From 15c8c48772fea2f010fdf060f32a49405f9f9d46 Mon Sep 17 00:00:00 2001
From: Matthew Douglas <38992547+matthewdouglas@users.noreply.github.com>
Date: Tue, 15 Apr 2025 10:23:34 -0400
Subject: [PATCH] Support LLM.int8() inference with torch.compile

---
 bitsandbytes/_ops.py                | 26 ++++++++++++++++++
 bitsandbytes/autograd/_functions.py | 41 +++++++++++-----------------
 bitsandbytes/backends/cuda/ops.py   | 42 +++++++++++++++++++++++++++++
 3 files changed, 84 insertions(+), 25 deletions(-)
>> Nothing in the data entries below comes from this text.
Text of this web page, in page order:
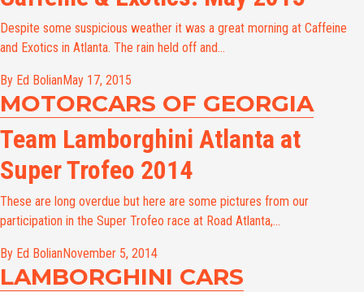
Despite some suspicious weather it was a great morning at Caffeine
and Exotics in Atlanta. The rain held off and...
By Ed Bolian May 17, 2015
MOTORCARS OF GEORGIA
Team Lamborghini Atlanta at
Super Trofeo 2014
These are long overdue but here are some pictures from our
participation in the Super Trofeo race at Road Atlanta,...
By Ed Bolian November 5, 2014
LAMBORGHINI CARS
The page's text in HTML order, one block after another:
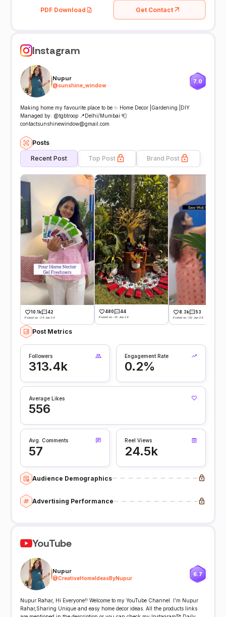
PDF Download Get Contact
Instagram
Nupur
@sunshine_window
7.0
Making home my favourite place to be ✨ Home Decor |Gardening |DIY
Managed by: @tgbtroop 📍Delhi/Mumbai 📮
contactsunshinewindow@gmail.com
Posts
Recent Post Top Post Brand Post
10.1k 42
Posted on -24 Jun 26
480 44
Posted on -16 Jun 26
8.3k 53
Posted on -02 Jun 26
Post Metrics
Followers
313.4k
Engagement Rate
0.2%
Average Likes
556
Avg. Comments
57
Reel Views
24.5k
Audience Demographics
Advertising Performance
YouTube
Nupur
@CreativeHomeIdeasByNupur
6.7
Nupur Rahar, Hi Everyone!! Welcome to my YouTube Channel. I’m Nupur
Rahar,Sharing Unique and easy home decor ideas. All the products links
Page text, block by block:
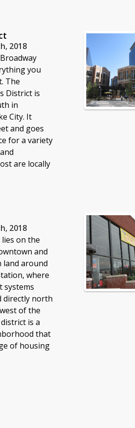
2018
you
The
District is
in
City. It
and goes
for a variety
are locally
2018
on the
and
land around
where
systems
directly north
of the
is a
that
of housing
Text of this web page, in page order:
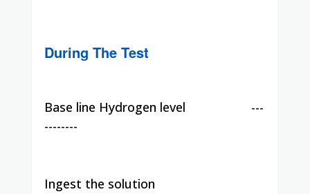
During The Test
Base line Hydrogen level
---
--------
Ingest the solution
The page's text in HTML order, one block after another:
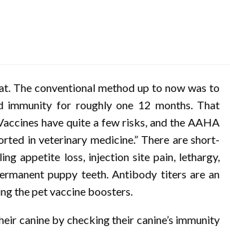
The conventional method up to now was to
immunity for roughly one 12 months. That
have quite a few risks, and the AAHA
in veterinary medicine.” There are short-
appetite loss, injection site pain, lethargy,
puppy teeth. Antibody titers are an
the pet vaccine boosters.
canine by checking their canine’s immunity
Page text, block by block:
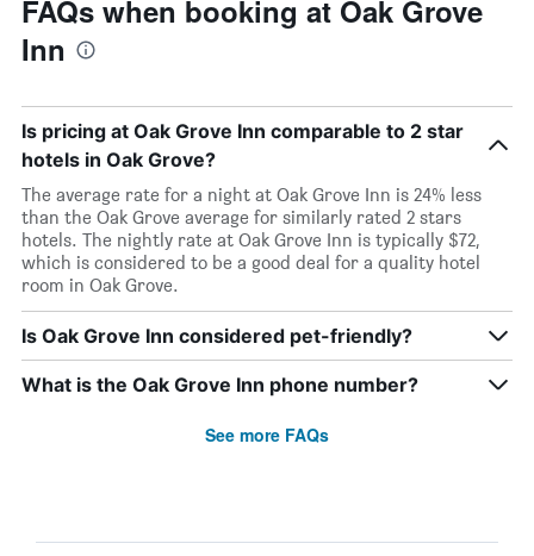
FAQs when booking at Oak Grove
Inn
Is pricing at Oak Grove Inn comparable to 2 star
hotels in Oak Grove?
The average rate for a night at Oak Grove Inn is 24% less
than the Oak Grove average for similarly rated 2 stars
hotels. The nightly rate at Oak Grove Inn is typically $72,
which is considered to be a good deal for a quality hotel
room in Oak Grove.
Is Oak Grove Inn considered pet-friendly?
What is the Oak Grove Inn phone number?
See more FAQs
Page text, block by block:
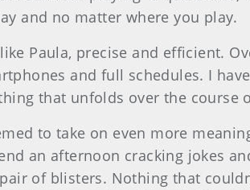
and no matter where you play.
Paula, precise and efficient.
and full schedules. I
that unfolds over the course
to take on even more
an afternoon cracking jokes
of blisters. Nothing that
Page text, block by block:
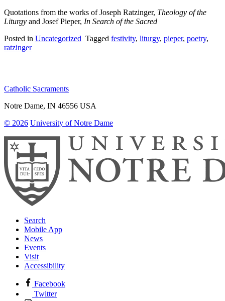
Quotations from the works of Joseph Ratzinger, Theology of the
Liturgy and Josef Pieper, In Search of the Sacred
Posted in Uncategorized Tagged festivity, liturgy, pieper, poetry,
ratzinger
Catholic Sacraments
Notre Dame, IN 46556 USA
© 2026 University of Notre Dame
Search
Mobile App
News
Events
Visit
Accessibility
Facebook
Twitter
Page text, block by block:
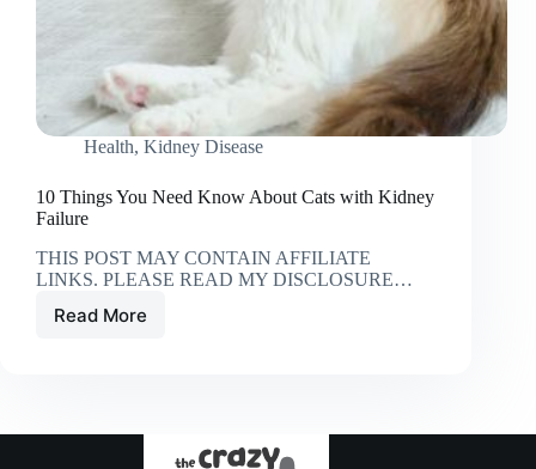
Health, Kidney Disease
10 Things You Need Know About Cats with Kidney
Failure
THIS POST MAY CONTAIN AFFILIATE
LINKS. PLEASE READ MY DISCLOSURE…
Read More
10
About

diff --git a/bitsandbytes/_ops.py b/bitsandbytes/_ops.py
index 2a12e40a1..ceba71572 100644
--- a/bitsandbytes/_ops.py
+++ b/bitsandbytes/_ops.py
@@ -15,6 +15,32 @@
     register_fake = torch.library.impl_abstract
     register_kernel = torch.library.impl
 
+# Int8 mixed precision matmul + dequant + bias
+torch.library.define(
+    "bitsandbytes::int8_mixed_scaled_mm",
+    "(Tensor A, Tensor CA, Tensor CB, Tensor SCA, Tensor SCB, Tensor? outlier_cols=None, Tensor? bias=None) -> (Tensor, Tensor?)",
+)
+
+
+@register_fake("bitsandbytes::int8_mixed_scaled_mm")
+def _(
+    A: torch.Tensor,
+    CA: torch.Tensor,
+    CB: torch.Tensor,
+    SCA: torch.Tensor,
+    SCB: torch.Tensor,
+    outlier_cols: Optional[torch.Tensor] = None,
+    bias: Optional[torch.Tensor] = None,
+) -> tuple[torch.Tensor, Optional[torch.Tensor]]:
+    shapeC = (*CA.shape[:-1], CB.shape[0])
+
+    out = torch.empty(shapeC, device=A.device, dtype=A.dtype)
+
+    outlier_cols = torch.library.get_ctx().new_dynamic_size()
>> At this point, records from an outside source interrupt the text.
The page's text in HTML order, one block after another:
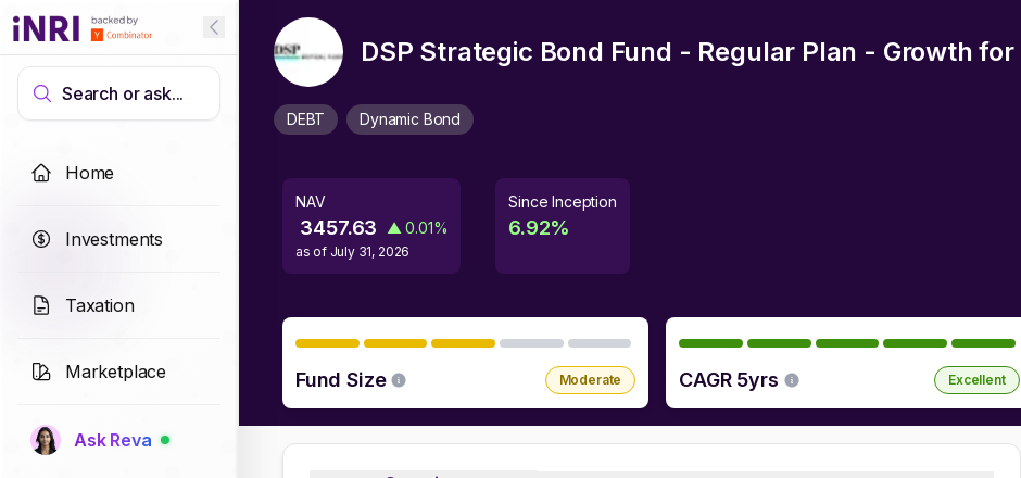
Search or ask...
Home
Investments
Taxation
Marketplace
Ask Reva
DSP Strategic Bond Fund - Regular Plan - Growth for
DEBT Dynamic Bond
NAV
3457.63 ▲ 0.01%
as of July 31, 2026
Since Inception
6.92%
Fund Size Moderate CAGR 5yrs Excellent
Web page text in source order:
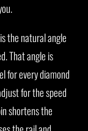
the natural angle
That angle is
for every diamond
for the speed
shortens the
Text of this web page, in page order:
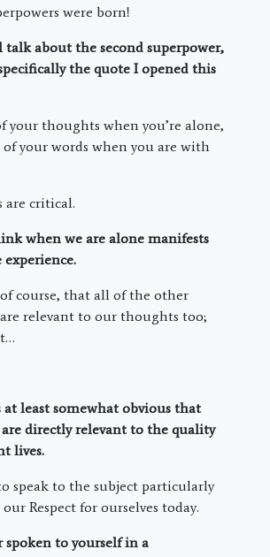
were born!
talk about the second superpower,
the quote I opened this
your thoughts when you’re alone,
of your words when you are with
critical.
when we are alone manifests
course, that all of the other
relevant to our thoughts too;
at least somewhat obvious that
are directly relevant to the quality
lives.
speak to the subject particularly
Respect for ourselves today.
spoken to yourself in a
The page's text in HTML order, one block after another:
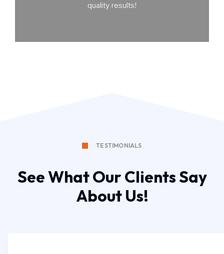
quality results!
TESTIMONIALS
See What Our Clients Say
About Us!
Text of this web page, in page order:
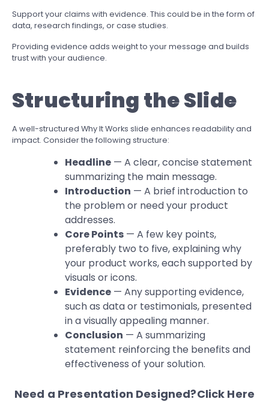
Support your claims with evidence. This could be in the form of
data, research findings, or case studies.
Providing evidence adds weight to your message and builds
trust with your audience.
Structuring the Slide
A well-structured Why It Works slide enhances readability and
impact. Consider the following structure:
Headline — A clear, concise statement
summarizing the main message.
Introduction — A brief introduction to
the problem or need your product
addresses.
Core Points — A few key points,
preferably two to five, explaining why
your product works, each supported by
visuals or icons.
Evidence — Any supporting evidence,
such as data or testimonials, presented
in a visually appealing manner.
Conclusion — A summarizing
statement reinforcing the benefits and
effectiveness of your solution.
Need a Presentation Designed?Click Here
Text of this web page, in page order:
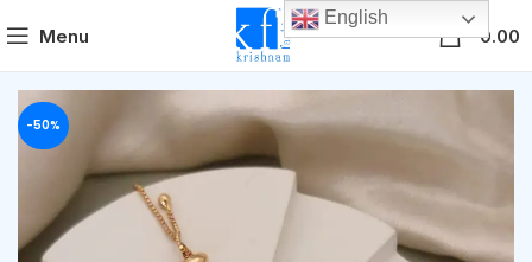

+    subA = A.new_empty(outlier_cols, dtype=torch.int64)
+
+    return out, subA
+
 
 # Higher level op: int8 matmul + dequant + bias
 torch.library.define(
diff --git a/bitsandbytes/autograd/_functions.py b/bitsandbytes/autograd/_functions.py
index 5df8a0979..7fa846d92 100644
--- a/bitsandbytes/autograd/_functions.py
+++ b/bitsandbytes/autograd/_functions.py
@@ -210,37 +210,28 @@ def forward(
                 # 2. Quantize B
                 state.CB, state.SCB, _ = F.int8_vectorwise_quant(B.to(torch.float16))
 
-        # Handle sparse decomposition. In some instances, we may have not found any
-        # outlier columns at all. In that case, we'll skip this part completely.
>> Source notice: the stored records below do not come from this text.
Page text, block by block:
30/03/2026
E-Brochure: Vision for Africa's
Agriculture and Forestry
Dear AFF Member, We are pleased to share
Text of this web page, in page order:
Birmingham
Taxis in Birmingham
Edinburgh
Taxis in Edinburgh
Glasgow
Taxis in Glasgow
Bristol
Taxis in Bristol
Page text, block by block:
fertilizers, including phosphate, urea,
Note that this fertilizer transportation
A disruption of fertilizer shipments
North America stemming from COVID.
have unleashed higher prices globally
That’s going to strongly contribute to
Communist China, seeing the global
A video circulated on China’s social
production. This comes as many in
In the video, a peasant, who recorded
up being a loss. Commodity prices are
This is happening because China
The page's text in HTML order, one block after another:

-        if state.threshold > 0.0 and outlier_cols is not None and outlier_cols.numel():
+        # Handle sparse decomposition
+        if state.threshold > 0.0:
             state.idx = outlier_cols
 
-            # Zero out the outliers in the transposed 8bit inputs.
-            if CAt is not None:
-                CAt[:, state.idx] = 0
-
-            # Extract the input outliers in original precision
-            subA = A[:, state.idx].contiguous()
+            # Mixed Int8 Matmul + Dequant + Bias
+            output, subA = torch.ops.bitsandbytes.int8_mixed_scaled_mm(
+                A,
+                CA,
+                state.CB,
+                SCA,
+                state.SCB,
+                outlier_cols,
+                bias,
+            )
 
-            # Extract the corresponding weights
-            if state.has_fp16_weights:
-                state.subB = B[:, state.idx].t()
-            else:
-                # To dequantize our weights associated with the input outliers,
-                # we want to divide by 127. It's however more performant to multiply
-                # by the reciprocal.
-                outliers = state.CB[:, state.idx]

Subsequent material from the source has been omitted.